Don't include any picture when you restate the data word for word.

### Record extracts
==*==

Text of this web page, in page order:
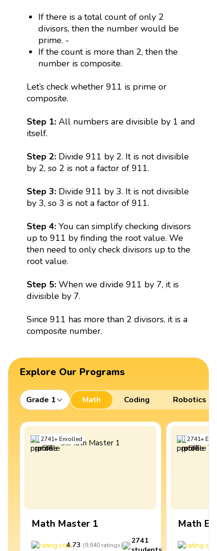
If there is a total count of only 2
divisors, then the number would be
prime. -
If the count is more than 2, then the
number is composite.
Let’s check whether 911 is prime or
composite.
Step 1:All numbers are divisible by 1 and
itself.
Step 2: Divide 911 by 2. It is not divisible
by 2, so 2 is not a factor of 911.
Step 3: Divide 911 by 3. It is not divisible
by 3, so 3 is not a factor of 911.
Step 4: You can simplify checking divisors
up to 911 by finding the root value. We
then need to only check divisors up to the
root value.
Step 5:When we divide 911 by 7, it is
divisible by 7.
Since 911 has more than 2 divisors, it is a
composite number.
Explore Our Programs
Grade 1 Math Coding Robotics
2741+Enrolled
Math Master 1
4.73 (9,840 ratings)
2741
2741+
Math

==*==

### Response area
Text of this web page, in page order:
If there is a total count of only 2
divisors, then the number would be
prime. -
If the count is more than 2, then the
number is composite.
Let’s check whether 911 is prime or
composite.
Step 1:All numbers are divisible by 1 and
itself.
Step 2: Divide 911 by 2. It is not divisible
by 2, so 2 is not a factor of 911.
Step 3: Divide 911 by 3. It is not divisible
by 3, so 3 is not a factor of 911.
Step 4: You can simplify checking divisors
up to 911 by finding the root value. We
then need to only check divisors up to the
root value.
Step 5:When we divide 911 by 7, it is
divisible by 7.
Since 911 has more than 2 divisors, it is a
composite number.
Explore Our Programs
Grade 1 Math Coding Robotics
2741+Enrolled
Math Master 1
4.73 (9,840 ratings)
2741
2741+
Math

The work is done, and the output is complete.